PROMPT - Below are the records; restate word for word the lines from the first through the one containing "Your Privacy Choices", and only those.

START DATA UNDER STUDY

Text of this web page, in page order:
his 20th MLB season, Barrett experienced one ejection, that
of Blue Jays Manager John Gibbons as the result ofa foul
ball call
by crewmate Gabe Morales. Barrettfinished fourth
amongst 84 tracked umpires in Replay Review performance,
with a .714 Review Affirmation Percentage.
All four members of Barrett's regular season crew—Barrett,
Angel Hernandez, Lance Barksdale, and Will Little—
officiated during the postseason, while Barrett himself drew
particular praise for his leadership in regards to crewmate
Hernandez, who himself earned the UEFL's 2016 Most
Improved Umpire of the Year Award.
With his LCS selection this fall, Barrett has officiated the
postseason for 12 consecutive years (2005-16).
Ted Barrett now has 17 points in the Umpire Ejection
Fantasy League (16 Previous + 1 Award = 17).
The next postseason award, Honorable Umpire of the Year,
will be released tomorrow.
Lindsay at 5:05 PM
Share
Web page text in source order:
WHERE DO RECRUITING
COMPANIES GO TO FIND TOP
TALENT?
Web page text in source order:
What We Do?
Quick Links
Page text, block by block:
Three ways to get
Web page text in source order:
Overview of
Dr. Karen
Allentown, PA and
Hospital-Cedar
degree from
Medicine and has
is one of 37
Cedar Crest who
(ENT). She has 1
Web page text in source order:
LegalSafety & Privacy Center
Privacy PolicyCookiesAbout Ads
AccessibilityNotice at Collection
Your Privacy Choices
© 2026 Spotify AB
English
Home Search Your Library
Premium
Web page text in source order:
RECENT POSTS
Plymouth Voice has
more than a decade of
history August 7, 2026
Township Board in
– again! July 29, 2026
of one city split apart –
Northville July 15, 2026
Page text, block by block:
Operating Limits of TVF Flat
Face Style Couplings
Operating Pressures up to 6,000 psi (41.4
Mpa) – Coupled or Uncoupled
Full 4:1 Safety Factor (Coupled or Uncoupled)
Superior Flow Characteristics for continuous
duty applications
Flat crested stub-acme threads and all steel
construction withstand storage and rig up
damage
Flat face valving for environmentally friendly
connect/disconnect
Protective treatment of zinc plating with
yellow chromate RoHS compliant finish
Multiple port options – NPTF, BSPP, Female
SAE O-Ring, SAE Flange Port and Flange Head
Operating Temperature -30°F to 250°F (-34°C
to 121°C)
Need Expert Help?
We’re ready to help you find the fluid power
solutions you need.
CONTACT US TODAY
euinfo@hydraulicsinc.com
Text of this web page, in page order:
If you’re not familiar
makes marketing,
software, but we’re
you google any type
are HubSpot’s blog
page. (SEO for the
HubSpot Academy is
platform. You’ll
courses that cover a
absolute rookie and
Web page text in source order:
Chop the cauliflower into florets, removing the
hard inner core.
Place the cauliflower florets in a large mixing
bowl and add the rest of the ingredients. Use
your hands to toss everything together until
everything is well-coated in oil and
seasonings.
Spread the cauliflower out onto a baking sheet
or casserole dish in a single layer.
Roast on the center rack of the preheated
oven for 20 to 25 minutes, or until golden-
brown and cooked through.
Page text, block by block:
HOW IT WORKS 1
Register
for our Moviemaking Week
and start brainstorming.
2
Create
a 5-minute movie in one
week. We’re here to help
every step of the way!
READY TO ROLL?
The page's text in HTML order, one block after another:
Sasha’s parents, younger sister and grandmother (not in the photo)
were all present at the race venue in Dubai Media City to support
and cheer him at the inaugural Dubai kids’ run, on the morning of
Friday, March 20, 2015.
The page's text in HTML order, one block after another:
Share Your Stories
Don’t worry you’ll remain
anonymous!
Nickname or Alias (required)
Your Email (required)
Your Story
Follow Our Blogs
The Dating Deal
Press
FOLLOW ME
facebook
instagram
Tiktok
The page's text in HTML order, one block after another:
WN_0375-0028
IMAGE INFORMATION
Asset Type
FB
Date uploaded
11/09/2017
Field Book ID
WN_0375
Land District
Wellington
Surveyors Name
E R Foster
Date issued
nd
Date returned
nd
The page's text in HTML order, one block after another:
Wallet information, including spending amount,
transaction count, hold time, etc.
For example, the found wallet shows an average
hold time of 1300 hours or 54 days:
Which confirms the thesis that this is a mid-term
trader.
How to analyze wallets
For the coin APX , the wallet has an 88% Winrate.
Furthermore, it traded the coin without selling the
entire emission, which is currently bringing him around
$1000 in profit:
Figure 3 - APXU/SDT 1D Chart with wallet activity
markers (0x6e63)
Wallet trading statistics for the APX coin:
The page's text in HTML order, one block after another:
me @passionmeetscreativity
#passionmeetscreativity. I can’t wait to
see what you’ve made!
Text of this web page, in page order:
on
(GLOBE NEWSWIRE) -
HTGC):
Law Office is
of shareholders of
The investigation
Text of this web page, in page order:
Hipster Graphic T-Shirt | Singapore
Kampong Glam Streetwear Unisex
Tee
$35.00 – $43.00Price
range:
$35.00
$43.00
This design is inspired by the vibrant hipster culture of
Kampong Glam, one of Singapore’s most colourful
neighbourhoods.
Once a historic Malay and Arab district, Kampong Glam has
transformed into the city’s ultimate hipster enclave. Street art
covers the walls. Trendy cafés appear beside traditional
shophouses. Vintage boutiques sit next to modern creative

END DATA UNDER STUDY

COMPLETED TASK -
Text of this web page, in page order:
his 20th MLB season, Barrett experienced one ejection, that
of Blue Jays Manager John Gibbons as the result ofa foul
ball call
by crewmate Gabe Morales. Barrettfinished fourth
amongst 84 tracked umpires in Replay Review performance,
with a .714 Review Affirmation Percentage.
All four members of Barrett's regular season crew—Barrett,
Angel Hernandez, Lance Barksdale, and Will Little—
officiated during the postseason, while Barrett himself drew
particular praise for his leadership in regards to crewmate
Hernandez, who himself earned the UEFL's 2016 Most
Improved Umpire of the Year Award.
With his LCS selection this fall, Barrett has officiated the
postseason for 12 consecutive years (2005-16).
Ted Barrett now has 17 points in the Umpire Ejection
Fantasy League (16 Previous + 1 Award = 17).
The next postseason award, Honorable Umpire of the Year,
will be released tomorrow.
Lindsay at 5:05 PM
Share
Web page text in source order:
WHERE DO RECRUITING
COMPANIES GO TO FIND TOP
TALENT?
Web page text in source order:
What We Do?
Quick Links
Page text, block by block:
Three ways to get
Web page text in source order:
Overview of
Dr. Karen
Allentown, PA and
Hospital-Cedar
degree from
Medicine and has
is one of 37
Cedar Crest who
(ENT). She has 1
Web page text in source order:
LegalSafety & Privacy Center
Privacy PolicyCookiesAbout Ads
AccessibilityNotice at Collection
Your Privacy Choices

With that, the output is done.